Stream MQTT Data into HStreamDB
TIP
The HStreamDB data integration is an EMQX Enterprise edition feature.
HStreamDB is an open-source streaming data platform that enables you to efficiently ingest, store, process, and distribute all real-time messages, events, and other data streams in one unified platform. Through EMQX's integration with HStreamDB, you can save MQTT messages and client events to HStreamDB, achieving large-scale IoT data collection, transmission, and storage, and enabling real-time processing, monitoring, and analysis of data streams using standard SQL and materialized views.
This page provides a comprehensive introduction to the data integration between EMQX and HStreamDB with practical instructions on creating and validating the data integration.
TIP
HSreamDB data integration is only supported in EMQX 5.2.0 and above.
How It Works
HStreamDB data integration is an out-of-the-box feature of EMQX that combines EMQX's device connectivity and message transmission capabilities with HStreamDB's robust data storage and processing capabilities. With the built-in rule engine component, the data streaming and processing process is simplified between the two platforms.

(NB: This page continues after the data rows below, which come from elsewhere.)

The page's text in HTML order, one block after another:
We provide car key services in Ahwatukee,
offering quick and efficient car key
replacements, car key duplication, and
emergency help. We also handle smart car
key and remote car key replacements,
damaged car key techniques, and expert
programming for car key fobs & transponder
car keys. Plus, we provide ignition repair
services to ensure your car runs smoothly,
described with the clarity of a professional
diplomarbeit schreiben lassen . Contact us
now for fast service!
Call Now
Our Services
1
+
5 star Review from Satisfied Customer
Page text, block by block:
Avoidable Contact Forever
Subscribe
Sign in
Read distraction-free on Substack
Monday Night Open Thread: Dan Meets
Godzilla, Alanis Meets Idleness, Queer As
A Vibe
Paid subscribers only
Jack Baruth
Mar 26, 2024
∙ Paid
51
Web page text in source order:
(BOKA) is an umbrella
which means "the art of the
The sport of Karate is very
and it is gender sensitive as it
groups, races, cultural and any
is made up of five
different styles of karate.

The diagram below illustrates a typical architecture of data integration between EMQX and HStreamDB:
EMQX forwards MQTT data to HStreamDB through the rule engine and configured Sink, and the complete process is as follows:
- Message publication and reception: IoT devices establish successful connections through the MQTT protocol and subsequently publish telemetry and status data to specific topics. When EMQX receives these messages, it initiates the matching process within its rules engine.

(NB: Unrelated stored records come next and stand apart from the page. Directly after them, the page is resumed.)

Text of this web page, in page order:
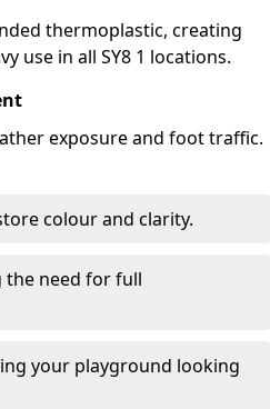
thermoplastic, creating
use in all SY8 1 locations.
exposure and foot traffic.
colour and clarity.
the need for full
your playground looking
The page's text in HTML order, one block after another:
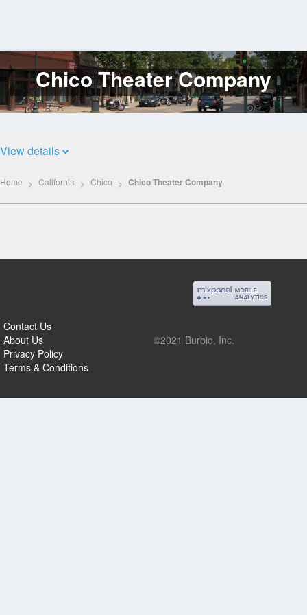
Log
In
Chico Theater Company
View details
Home California Chico Chico Theater Company
Contact Us
About Us
Privacy Policy
Terms & Conditions
©2021 Burbio, Inc.
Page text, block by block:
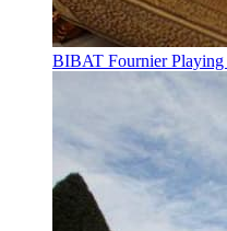
BIBAT Fournier Playing
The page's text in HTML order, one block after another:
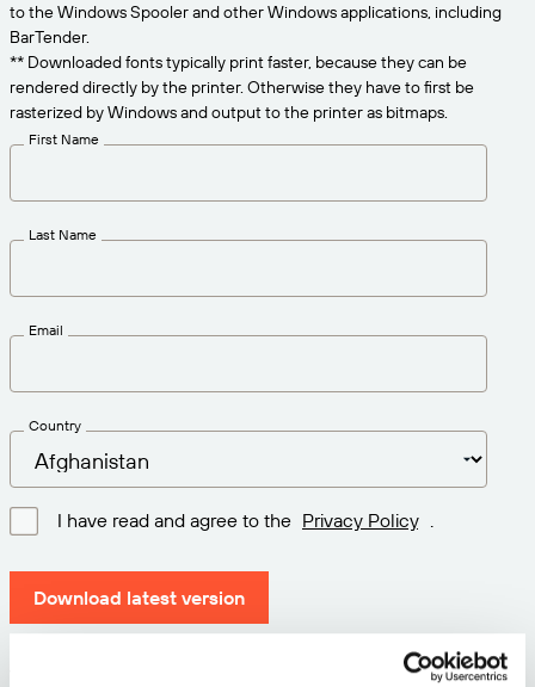
PRODUCT
Pricing
Technical Specifications
Print Connectors
Learn more
Amazon Transparency
Solutions Overview
CONNECT
About Us
Careers
needs.
to the Windows Spooler and other Windows applications, including
BarTender.
** Downloaded fonts typically print faster, because they can be
rendered directly by the printer. Otherwise they have to first be
rasterized by Windows and output to the printer as bitmaps.
First Name
Last Name
Email
Country
I have read and agree to the Privacy Policy
Download latest version

- Rule engine processes messages: Using the built-in rule engine, MQTT messages from specific sources can be processed based on topic matching. The rule engine matches corresponding rules and processes messages, such as data format conversion, filtering specific information, or enriching messages with context information.
- Data streaming into HStreamDB: Rule triggers the action of forwarding messages to HStreamDB where data can be easily configured to HStreamDB stream name, partition key and record, facilitating subsequent data processing and analysis.
After MQTT message data is written to Apache HStreamDB, you can engage in flexible application development, such as:
- Upon receiving specific MQTT messages, you can use HStreamDB's rule engine component to trigger corresponding actions or events, enabling cross-system and application event-driven functionality.
- Analyze MQTT data streams in real-time within HStreamDB, detect anomalies or specific event patterns, and trigger alert notifications or perform corresponding actions based on these conditions.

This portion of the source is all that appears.